そこにカルロスの兄エメリコと姉デシレーが加わりとうとうどんちゃん騒ぎになった。
「クララ・タピア!薔薇と炎!バンザイ」
カシミロが言うとモリアーナ一家は皆でバンザイを始める。底抜けに明るい家庭だ。
「おいクララ!お前空の精霊捕まえてなにしゅるんだ?」
カルロスは呂律が回っていない。クララは爆笑しながら言った。。
「あのね、空の精霊捕まえて神様と戦うんだ!私ね、ずっと前から神様大嫌いなの、エリアス様の執事のセルゲェーと同じくらい大っ嫌い!あははは!!」
「おお!クララ神様と戦うのかぁ!いいなぁ、俺も誘ってくれヨォ!」
カルロスが言った。
「カルロス明日になったら忘れちゃうでしょ?思い出したらたすけてねー!
」クララが言った。
「おお!任せろ!!俺とお前の仲じゃねーかぁ、なぁレオン」カルロスがいった。
「カルロス、レオンじゃないわよー、レオンは死んじゃったのよぉ」
「ちょっとそこ二人でコソコソと!」
カタリーナがクララにまたワインを注ぎ飲ませ言った。
「クララ、泣いて良いのよ」
カタリーナは突然そう言ってクララを抱きしめた。クララは不意打ちをくらった。ずっと一人で我慢していた思いを酔いに任せ解放した。
「ウッ、クスン……」
クララはカタリーナの胸の中で泣き始めた。酔っ払っているがどれだけ酔っても悲しみは消えない。わかっているが、ほんの少しで良い、忘れることができるならそれだけで救われる。

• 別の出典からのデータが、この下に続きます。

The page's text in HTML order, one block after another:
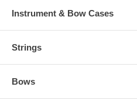
Instrument & Bow Cases
Strings
Bows
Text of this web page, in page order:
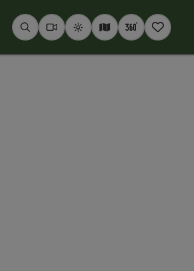
SeekWebcams
WeatherInteractive map
360°
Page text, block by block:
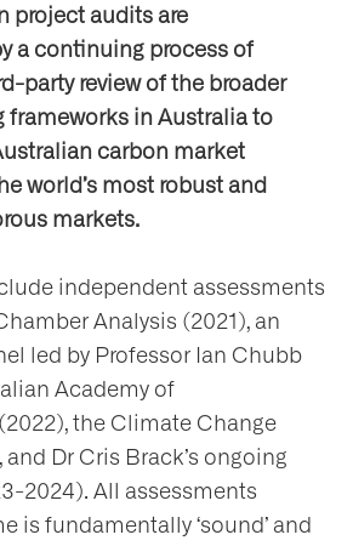
project audits are
a continuing process of
party review of the broader
frameworks in Australia to
carbon market
world’s most robust and
markets.
independent assessments
Analysis (2021), an
led by Professor Ian Chubb
Academy of
the Climate Change
Dr Cris Brack’s ongoing
2024). All assessments
is fundamentally ‘sound’ and
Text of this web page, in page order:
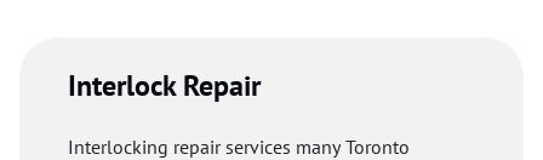
Interlock Repair
Interlocking repair services many Toronto

カタリーナは泣き続けるクララの髪を優しく撫でた。クララはカタリーナの温かさに救われる思いがした。
カタリーナはクララが素直に泣けるまで飲ませたのだ。その様子を見てカシミロとカルロスは頷いた。兄のエメリコはカタリーナの胸の中で泣き続けるクララにブランケットをかけ、姉のデシレーはクララの涙をハンカチで拭いクララがそのままカタリーナの胸の中で眠るまで手を握ってくれていた。